# Tri tronics Sport 65BPR G2 or Older Sport 65BPR



## gjw (Jul 31, 2006)

Hi everybody! I'm new to this forum and I'm glad to be part of it. By way of introduction I live in St Anthony (So. of Mandan) and I have a very good GSP (Duchess). Enough about me. I just want to ask any of you a couple of questions on the above collar. Here goes:

What is your opinion of this collar?

How does it stack up against other brands?

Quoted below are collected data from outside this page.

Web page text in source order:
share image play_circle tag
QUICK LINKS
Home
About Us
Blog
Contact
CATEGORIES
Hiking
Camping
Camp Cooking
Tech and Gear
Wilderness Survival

What are its pros and cons?

Would you recommend this collar?

Any general info you have. Thanks for looking. Glad to be here and you'll be hearing from me again!

Thanks and God Bless!!!!

Greg


----------



## taddy1340 (Dec 10, 2004)

Welcome Greg!

Sorry, but I don't have enough experience with beeper collars...

Mike


----------



## khehr (Apr 23, 2006)

hey greg

i have one i use on my setter i like it works good going on third yr and still works fine good luck


----------



## 1fastskeeter (Mar 10, 2005)

I bought my sport 65bpr last year and really like it. Having the button to turn the beeper off from the remote is a huge benefit. I have hunted with other who have to call the dog back and manually shut it off. I also like the 1/2 setting, that is usually all my shorthair needs. Again no problems with mine. The only thing I am not sure of is if the beeper would get wet from swimming. The say the reciever is waterproof but nothing about the beeper.

good luck


----------



## theplain (Aug 6, 2006)

I have a BPR65 that I have used occasionally. It is in excellent shape and worked well for me when used. I want to sell this collar. I am going to purchase a 2 dog T & B Dogtra. Let me know if you are interested.


----------